Assignment => Look below for the line with "to a new bike, but didn’t know what to buy."; begin the copy there and stop after the line with "Commerce and", keeping the text exact and the pictures out.
*** Data for this exercise ***
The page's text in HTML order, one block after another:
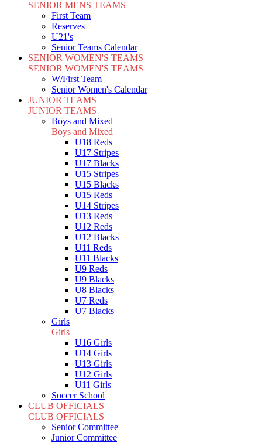
SENIOR MENS TEAMS
First Team
Reserves
U21's
Senior Teams Calendar
SENIOR WOMEN'S TEAMS
SENIOR WOMEN'S TEAMS
W/First Team
Senior Women's Calendar
JUNIOR TEAMS
JUNIOR TEAMS
Boys and Mixed
Boys and Mixed
U18 Reds
U17 Stripes
U17 Blacks
U15 Stripes
U15 Blacks
U15 Reds
U14 Stripes
U13 Reds
U12 Reds
U12 Blacks
U11 Reds
U11 Blacks
U9 Reds
U9 Blacks
U8 Blacks
U7 Reds
U7 Blacks
Girls
Girls
U16 Girls
U14 Girls
U13 Girls
U12 Girls
U11 Girls
Soccer School
CLUB OFFICIALS
CLUB OFFICIALS
Senior Committee
Junior Committee
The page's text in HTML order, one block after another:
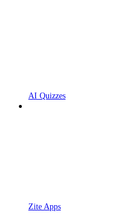
AI Quizzes
Zite Apps
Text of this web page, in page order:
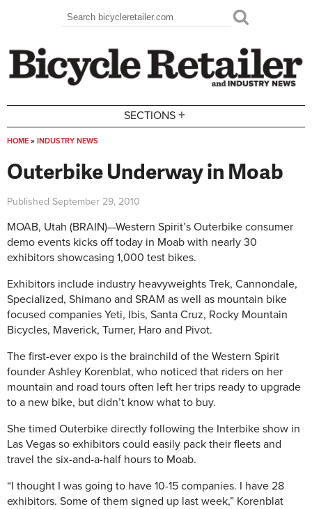
Search form
Search
SECTIONS +
HOME » INDUSTRY NEWS
Outerbike Underway in Moab
Published September 29, 2010
MOAB, Utah (BRAIN)—Western Spirit’s Outerbike consumer
demo events kicks off today in Moab with nearly 30
exhibitors showcasing 1,000 test bikes.
Exhibitors include industry heavyweights Trek, Cannondale,
Specialized, Shimano and SRAM as well as mountain bike
focused companies Yeti, Ibis, Santa Cruz, Rocky Mountain
Bicycles, Maverick, Turner, Haro and Pivot.
The first-ever expo is the brainchild of the Western Spirit
founder Ashley Korenblat, who noticed that riders on her
mountain and road tours often left her trips ready to upgrade
to a new bike, but didn’t know what to buy.
She timed Outerbike directly following the Interbike show in
Las Vegas so exhibitors could easily pack their fleets and
travel the six-and-a-half hours to Moab.
“I thought I was going to have 10-15 companies. I have 28
exhibitors. Some of them signed up last week,” Korenblat
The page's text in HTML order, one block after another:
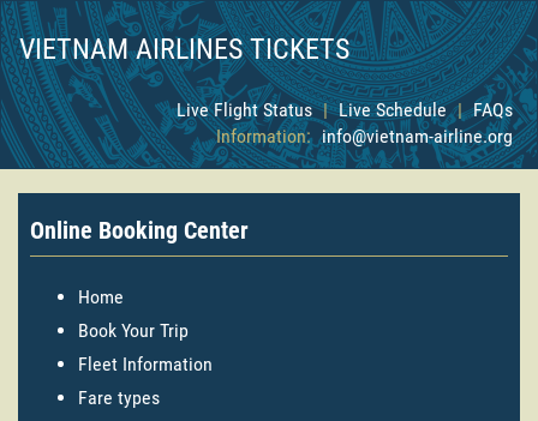
VIETNAM AIRLINES TICKETS
Live Flight Status | Live Schedule | FAQs
Information: info@vietnam-airline.org
Online Booking Center
Home
Book Your Trip
Fleet Information
Fare types
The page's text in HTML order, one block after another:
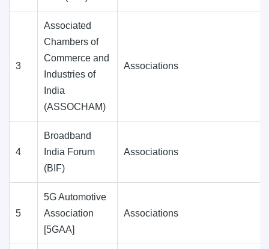
3
Associated
Chambers of
Commerce and
Industries of
India
(ASSOCHAM)
Associations
4
Broadband
India Forum
(BIF)
Associations
5
5G Automotive
Association
[5GAA]
Associations
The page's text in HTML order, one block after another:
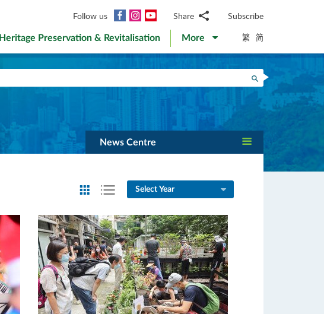
Follow us Facebook
InstagramYouTubeShare
WhatsApp
WeChat
Facebook
LinkedIn
Weibo
Subscribe
Heritage Preservation & Revitalisation More 繁 简
Search
News Centre
Select Year
*** End of Data for this exercise ***
Answer box =>
to a new bike, but didn’t know what to buy.
She timed Outerbike directly following the Interbike show in
Las Vegas so exhibitors could easily pack their fleets and
travel the six-and-a-half hours to Moab.
“I thought I was going to have 10-15 companies. I have 28
exhibitors. Some of them signed up last week,” Korenblat
The page's text in HTML order, one block after another:
VIETNAM AIRLINES TICKETS
Live Flight Status | Live Schedule | FAQs
Information: info@vietnam-airline.org
Online Booking Center
Home
Book Your Trip
Fleet Information
Fare types
The page's text in HTML order, one block after another:
3
Associated
Chambers of
Commerce and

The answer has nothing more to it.